Further Inpatient Care:

• After insulinoma resection, hyperglycemia may persist for 48-72 hours because of chronic down-regulation of insulin-receptors by the following:

• Previously high circulating insulin levels secreted by the tumor

• Suppression of normal pancreatic B cells

• Small subcutaneous doses of insulin every 3-6 hours may be necessary if plasma glucose level exceeds 300 mg/dL (16.7 mmol/L).

• Patients with major pancreatic resections may develop diabetes mellitus.

• In patients with unresectable metastatic disease to the liver, when systemic chemotherapy was unsuccessful, embolization of the hepatic artery and intraarterial chemotherapy may be indicated to control symptoms and hormone release, to inhibit tumor growth, and to improve survival.

• For insulinomas, some cases of sustained improvement in hypoglycemic attacks have been reported, particularly when streptozotocin has been used.

• New therapy is currently under investigation.

• OctreoTher consists of a somatostatin peptide analogue, labeled with a beta-emitter (yttrium-90). By targeting somatostatin-receptor–positive tumors (imaged by scan), it may deliver a local tumoricidal dose of radiation.

• OctreoTher binds to somatostatin receptor 2 and 3, has a mean path length of 5 mm, and a physical half-life of 64.1 hours.

In/Out Patient Meds:

• Continue diazoxide and hydrochlorothiazide in patients who are not fit for surgery or when tumor resection was unsuccessful.

Transfer:

• In advanced metastatic disease, the indications for chemotherapy or other interventional treatments must be emphasized in a multidisciplinary way and discussed with surgeons, specialists in chemoembolization, gastroenterologists, endocrinologists, and medical oncologists.

Complications:

• Surgical complications (eg, pancreatic leakage) occur in about 14% of patients.

• Pseudocysts

• Pancreatitis

• Abscess

• Other complications

• Intestinal obstruction

• Pleural effusion

• Hemorrhage
• Fistula formation

• Permanent diabetes mellitus may occur in about 5% of patients, mainly in those with major pancreatic resections.

Prognosis:

• Approximately 90-95% of insulinomas are benign. Long-term cure with complete resolution of preoperative symptoms is expected after complete resection.

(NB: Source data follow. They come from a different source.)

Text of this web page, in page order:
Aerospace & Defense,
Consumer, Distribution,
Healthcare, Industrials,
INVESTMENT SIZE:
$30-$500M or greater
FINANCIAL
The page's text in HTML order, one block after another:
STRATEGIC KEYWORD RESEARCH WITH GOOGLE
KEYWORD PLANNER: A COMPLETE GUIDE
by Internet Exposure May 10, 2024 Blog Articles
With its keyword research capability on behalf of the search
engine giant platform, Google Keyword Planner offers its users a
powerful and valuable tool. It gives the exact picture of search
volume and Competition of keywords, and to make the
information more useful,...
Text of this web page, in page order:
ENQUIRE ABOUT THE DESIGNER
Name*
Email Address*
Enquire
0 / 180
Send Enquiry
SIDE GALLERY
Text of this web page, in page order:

• Recurrence of benign insulinomas was observed in 5.4% of patients in a series of 120 patients over a period of 4-17 years. The same diagnostic and therapeutic approach was recommended, including surgical exploration and tumor resection.

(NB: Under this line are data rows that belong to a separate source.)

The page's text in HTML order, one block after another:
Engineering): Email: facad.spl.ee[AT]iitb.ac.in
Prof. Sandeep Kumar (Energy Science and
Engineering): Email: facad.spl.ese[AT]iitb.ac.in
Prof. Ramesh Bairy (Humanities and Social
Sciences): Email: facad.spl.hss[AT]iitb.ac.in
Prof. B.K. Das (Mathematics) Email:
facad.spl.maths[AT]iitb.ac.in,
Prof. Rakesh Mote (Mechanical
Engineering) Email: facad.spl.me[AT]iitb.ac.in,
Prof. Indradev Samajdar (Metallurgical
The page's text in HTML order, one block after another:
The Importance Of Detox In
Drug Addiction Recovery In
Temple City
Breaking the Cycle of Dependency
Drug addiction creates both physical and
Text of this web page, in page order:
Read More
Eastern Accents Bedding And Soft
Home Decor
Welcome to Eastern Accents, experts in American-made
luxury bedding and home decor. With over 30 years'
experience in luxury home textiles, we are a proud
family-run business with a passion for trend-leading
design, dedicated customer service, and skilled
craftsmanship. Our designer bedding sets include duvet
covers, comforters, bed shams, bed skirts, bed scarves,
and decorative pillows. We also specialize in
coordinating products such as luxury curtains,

• Indications for chemotherapy include progressive disease with an increase of greater than 25% of the main tumor masses in a follow-up period of 12 months, or tumor symptoms not treatable with other methods. Polychemotherapies have achieved better results than monochemotherapies.

• The current medical treatment is based primarily on streptozotocin in combination with doxorubicin or 5-fluoruoracil. Streptozotocin alone may achieve partial response in 50% of patients and complete response in 20%. The median survival in one study was 16 months.

• If streptozotocin is combined with 5-fluoruoracil, 33% of patients show complete response, with the median survival increasing to 26 months.

• Patients may develop nonfunctioning metastatic disease to the liver up to 14 years after insulinoma resection. Note that some insulinomas are indolent (depending on the tumor biology), resulting in prolonged survival.

Medical/Legal Pitfalls:

• Monitor blood glucose levels carefully during surgery, especially when the insulinoma is being palpated and manipulated.

• Exclude factitious hypoglycemia before surgery, particularly in patients from the medical profession.

• Screen for MEN 1. When results are positive, the hypercalcemia must be corrected before abdominal surgery is performed.

Special Concerns:

• In patients with insulinoma and MEN 1 syndrome, family members must be screened for the syndrome.

• A genetic test has not been developed yet but may be available in the near future.